### REQUIRED ACTION
The reply should be the records repeated exactly, without any images.

### Recorded data
▼

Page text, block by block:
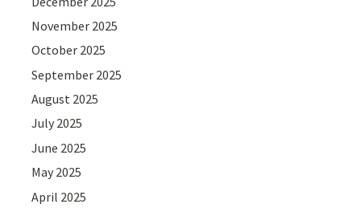
November 2025
October 2025
September 2025
August 2025
July 2025
June 2025
May 2025
April 2025
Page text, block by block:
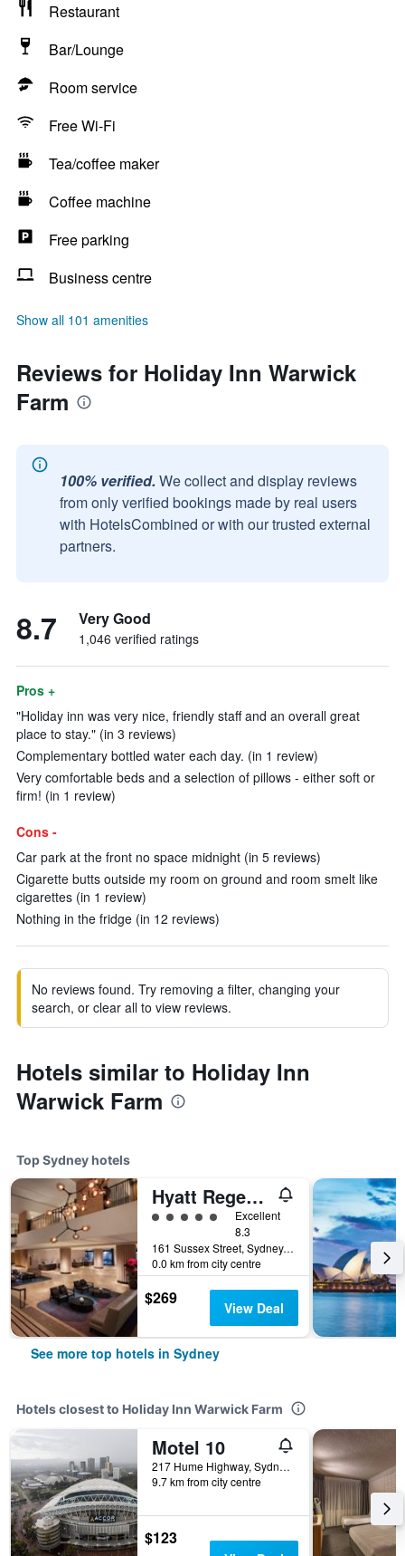
Restaurant
Bar/Lounge
Room service
Free Wi-Fi
Tea/coffee maker
Coffee machine
Free parking
Business centre
Show all 101 amenities
Reviews for Holiday Inn Warwick
Farm
100% verified. We collect and display reviews
from only verified bookings made by real users
with HotelsCombined or with our trusted external
partners.
8.7 Very Good
1,046 verified ratings
Pros +
"Holiday inn was very nice, friendly staff and an overall great
place to stay." (in 3 reviews)
Complementary bottled water each day. (in 1 review)
Very comfortable beds and a selection of pillows - either soft or
firm! (in 1 review)
Cons -
Car park at the front no space midnight (in 5 reviews)
Cigarette butts outside my room on ground and room smelt like
cigarettes (in 1 review)
Nothing in the fridge (in 12 reviews)
No reviews found. Try removing a filter, changing your
search, or clear all to view reviews.
Hotels similar to Holiday Inn
Warwick Farm
Top Sydney hotels
Hyatt Regency Sydney
5 class rating
Excellent
8.3
161 Sussex Street, Sydney, NSW, Australia
0.0 km from city centre
$269 View Deal
See more top hotels in Sydney
Hotels closest to Holiday Inn Warwick Farm
Motel 10
217 Hume Highway, Sydney, NSW, Australia
9.7 km from city centre
$123
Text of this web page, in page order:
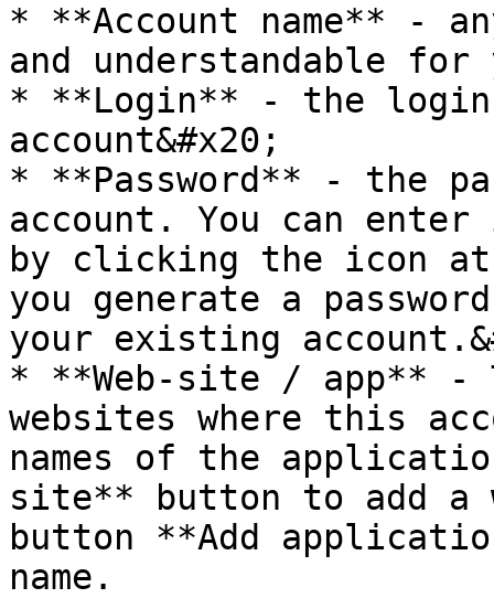
* **Account name** -
and understandable for
* **Login** - the
account&#x20;
* **Password** - the
account. You can
by clicking the icon
you generate a
your existing
* **Web-site / app** -
websites where this
names of the
site** button to add a
button **Add
name.
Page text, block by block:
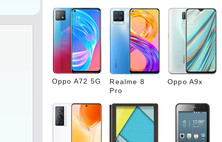
Oppo A72 5G
Realme 8
Pro
Oppo A9x
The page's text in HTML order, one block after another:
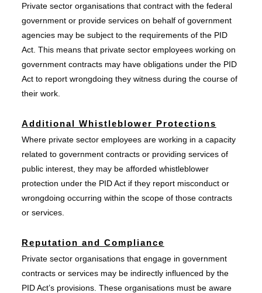
Private sector organisations that contract with the federal
government or provide services on behalf of government
agencies may be subject to the requirements of the PID
Act. This means that private sector employees working on
government contracts may have obligations under the PID
Act to report wrongdoing they witness during the course of
their work.
Additional Whistleblower Protections
Where private sector employees are working in a capacity
related to government contracts or providing services of
public interest, they may be afforded whistleblower
protection under the PID Act if they report misconduct or
wrongdoing occurring within the scope of those contracts
or services.
Reputation and Compliance
Private sector organisations that engage in government
contracts or services may be indirectly influenced by the
PID Act’s provisions. These organisations must be aware
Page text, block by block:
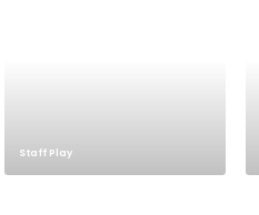
Staff Play
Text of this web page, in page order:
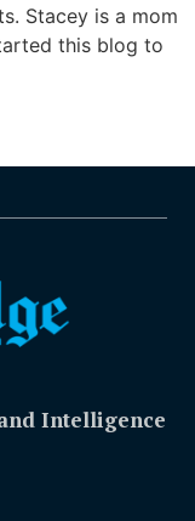
Stacey is a mom
this blog to
Intelligence
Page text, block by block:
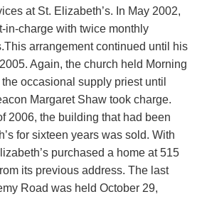
at St. Elizabeth’s. In May 2002,
in-charge with twice monthly
arrangement continued until his
Again, the church held Morning
occasional supply priest until
Margaret Shaw took charge.
2006, the building that had been
for sixteen years was sold. With
purchased a home at 515
its previous address. The last
Road was held October 29,
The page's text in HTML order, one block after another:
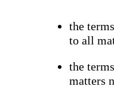
the
to all
the
matters
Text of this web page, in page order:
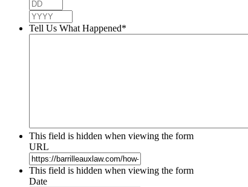
Tell Us What Happened*
This field is hidden when viewing the form
URL
This field is hidden when viewing the form
Date
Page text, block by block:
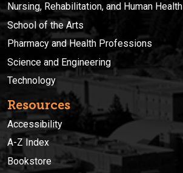
Nursing, Rehabilitation, and Human Health
School of the Arts
Pharmacy and Health Professions
Science and Engineering
Technology
Resources
Accessibility
A-Z Index
Bookstore
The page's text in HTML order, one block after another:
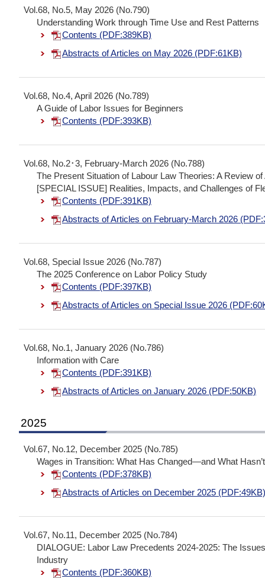
Vol.68, No.5, May 2026 (No.790)
Understanding Work through Time Use and Rest Patterns
Contents (PDF:389KB)
Abstracts of Articles on May 2026 (PDF:61KB)
Vol.68, No.4, April 2026 (No.789)
A Guide of Labor Issues for Beginners
Contents (PDF:393KB)
Vol.68, No.2･3, February-March 2026 (No.788)
The Present Situation of Labour Law Theories: A Review
[SPECIAL ISSUE] Realities, Impacts, and Challenges of
Contents (PDF:391KB)
Abstracts of Articles on February-March 2026
Vol.68, Special Issue 2026 (No.787)
The 2025 Conference on Labor Policy Study
Contents (PDF:397KB)
Abstracts of Articles on Special Issue 2026
Vol.68, No.1, January 2026 (No.786)
Information with Care
Contents (PDF:391KB)
Abstracts of Articles on January 2026 (PDF:50KB)
2025
Vol.67, No.12, December 2025 (No.785)
Wages in Transition: What Has Changed—and What
Contents (PDF:378KB)
Abstracts of Articles on December 2025 (PDF:49KB)
Vol.67, No.11, December 2025 (No.784)
DIALOGUE: Labor Law Precedents 2024-2025: The
Industry
Contents (PDF:360KB)
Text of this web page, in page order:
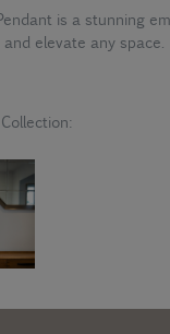
is a stunning
elevate any space.
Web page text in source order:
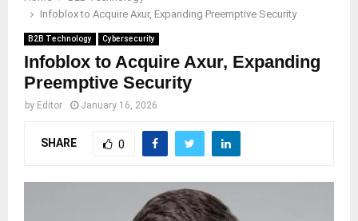
Infoblox to Acquire Axur, Expanding Preemptive Security
B2B Technology Cybersecurity
Infoblox to Acquire Axur, Expanding
Preemptive Security
by Editor January 16, 2026
SHARE 0
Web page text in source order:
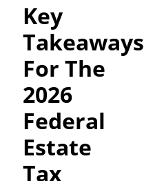
Key
Takeaways
For The
2026
Federal
Estate
Tax
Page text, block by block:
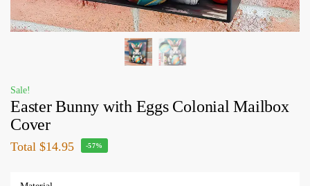
Sale!
Easter Bunny with Eggs Colonial Mailbox
Cover
Total $14.95 -57%
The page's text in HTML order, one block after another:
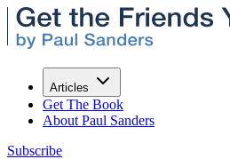
Articles
Get The Book
About Paul Sanders
Subscribe
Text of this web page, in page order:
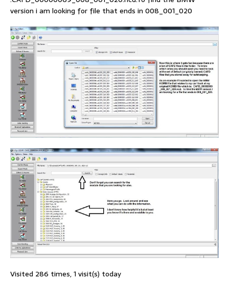
version i am looking for file that ends in 008_001_020
Visited 286 times, 1 visit(s) today
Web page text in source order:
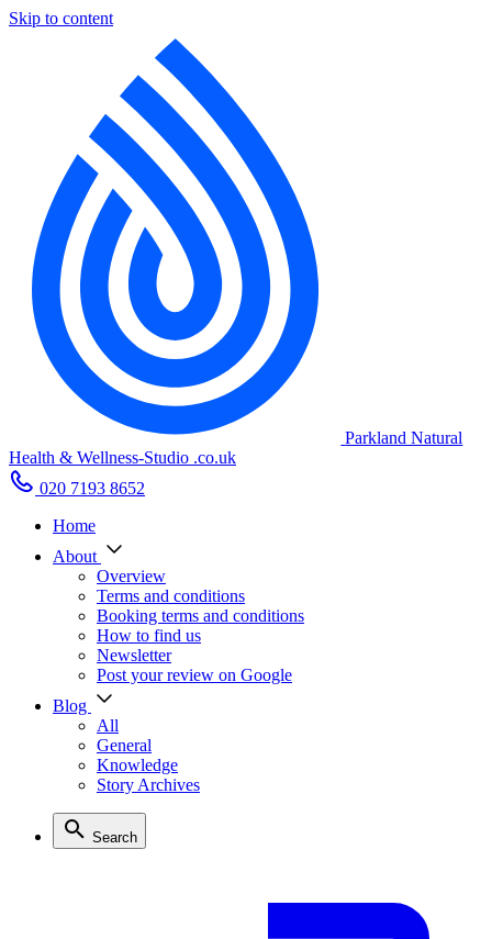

▲

### THE ANSWER
Page text, block by block:
November 2025
October 2025
September 2025
August 2025
July 2025
June 2025
May 2025
April 2025
Page text, block by block:
Restaurant
Bar/Lounge
Room service
Free Wi-Fi
Tea/coffee maker
Coffee machine
Free parking
Business centre
Show all 101 amenities
Reviews for Holiday Inn Warwick
Farm
100% verified. We collect and display reviews
from only verified bookings made by real users
with HotelsCombined or with our trusted external
partners.
8.7 Very Good
1,046 verified ratings
Pros +
"Holiday inn was very nice, friendly staff and an overall great
place to stay." (in 3 reviews)
Complementary bottled water each day. (in 1 review)
Very comfortable beds and a selection of pillows - either soft or
firm! (in 1 review)
Cons -
Car park at the front no space midnight (in 5 reviews)
Cigarette butts outside my room on ground and room smelt like
cigarettes (in 1 review)
Nothing in the fridge (in 12 reviews)
No reviews found. Try removing a filter, changing your
search, or clear all to view reviews.
Hotels similar to Holiday Inn
Warwick Farm
Top Sydney hotels
Hyatt Regency Sydney
5 class rating
Excellent
8.3
161 Sussex Street, Sydney, NSW, Australia
0.0 km from city centre
$269 View Deal
See more top hotels in Sydney
Hotels closest to Holiday Inn Warwick Farm
Motel 10
217 Hume Highway, Sydney, NSW, Australia
9.7 km from city centre
$123
Text of this web page, in page order:
* **Account name** -
and understandable for
* **Login** - the
account&#x20;
* **Password** - the
account. You can
by clicking the icon
you generate a
your existing
* **Web-site / app** -
websites where this
names of the
site** button to add a
button **Add
name.
Page text, block by block:
Oppo A72 5G
Realme 8
Pro
Oppo A9x
The page's text in HTML order, one block after another:
Private sector organisations that contract with the federal
government or provide services on behalf of government
agencies may be subject to the requirements of the PID
Act. This means that private sector employees working on
government contracts may have obligations under the PID
Act to report wrongdoing they witness during the course of
their work.
Additional Whistleblower Protections
Where private sector employees are working in a capacity
related to government contracts or providing services of
public interest, they may be afforded whistleblower
protection under the PID Act if they report misconduct or
wrongdoing occurring within the scope of those contracts
or services.
Reputation and Compliance
Private sector organisations that engage in government
contracts or services may be indirectly influenced by the
PID Act’s provisions. These organisations must be aware
Page text, block by block:
Staff Play
Text of this web page, in page order:
Stacey is a mom
this blog to
Intelligence
Page text, block by block:
at St. Elizabeth’s. In May 2002,
in-charge with twice monthly
arrangement continued until his
Again, the church held Morning
occasional supply priest until
Margaret Shaw took charge.
2006, the building that had been
for sixteen years was sold. With
purchased a home at 515
its previous address. The last
Road was held October 29,
The page's text in HTML order, one block after another:
the
to all
the
matters
Text of this web page, in page order:
Tell Us What Happened*
This field is hidden when viewing the form
URL
This field is hidden when viewing the form
Date
Page text, block by block:
Nursing, Rehabilitation, and Human Health
School of the Arts
Pharmacy and Health Professions
Science and Engineering
Technology
Resources
Accessibility
A-Z Index
Bookstore
The page's text in HTML order, one block after another:
Vol.68, No.5, May 2026 (No.790)
Understanding Work through Time Use and Rest Patterns
Contents (PDF:389KB)
Abstracts of Articles on May 2026 (PDF:61KB)
Vol.68, No.4, April 2026 (No.789)
A Guide of Labor Issues for Beginners
Contents (PDF:393KB)
Vol.68, No.2･3, February-March 2026 (No.788)
The Present Situation of Labour Law Theories: A Review
[SPECIAL ISSUE] Realities, Impacts, and Challenges of
Contents (PDF:391KB)
Abstracts of Articles on February-March 2026
Vol.68, Special Issue 2026 (No.787)
The 2025 Conference on Labor Policy Study
Contents (PDF:397KB)
Abstracts of Articles on Special Issue 2026
Vol.68, No.1, January 2026 (No.786)
Information with Care
Contents (PDF:391KB)
Abstracts of Articles on January 2026 (PDF:50KB)
2025
Vol.67, No.12, December 2025 (No.785)
Wages in Transition: What Has Changed—and What
Contents (PDF:378KB)
Abstracts of Articles on December 2025 (PDF:49KB)
Vol.67, No.11, December 2025 (No.784)
DIALOGUE: Labor Law Precedents 2024-2025: The
Industry
Contents (PDF:360KB)
Text of this web page, in page order:
is a stunning
elevate any space.
Web page text in source order:
Infoblox to Acquire Axur, Expanding Preemptive Security
B2B Technology Cybersecurity
Infoblox to Acquire Axur, Expanding
Preemptive Security
by Editor January 16, 2026
SHARE 0
Web page text in source order:
Key
Takeaways
For The
2026
Federal
Estate
Tax
Page text, block by block:
Sale!
Easter Bunny with Eggs Colonial Mailbox
Cover
Total $14.95 -57%
The page's text in HTML order, one block after another:
Articles
Get The Book
About Paul Sanders
Subscribe
Text of this web page, in page order:
version i am looking for file that ends in 008_001_020
Visited 286 times, 1 visit(s) today
Web page text in source order:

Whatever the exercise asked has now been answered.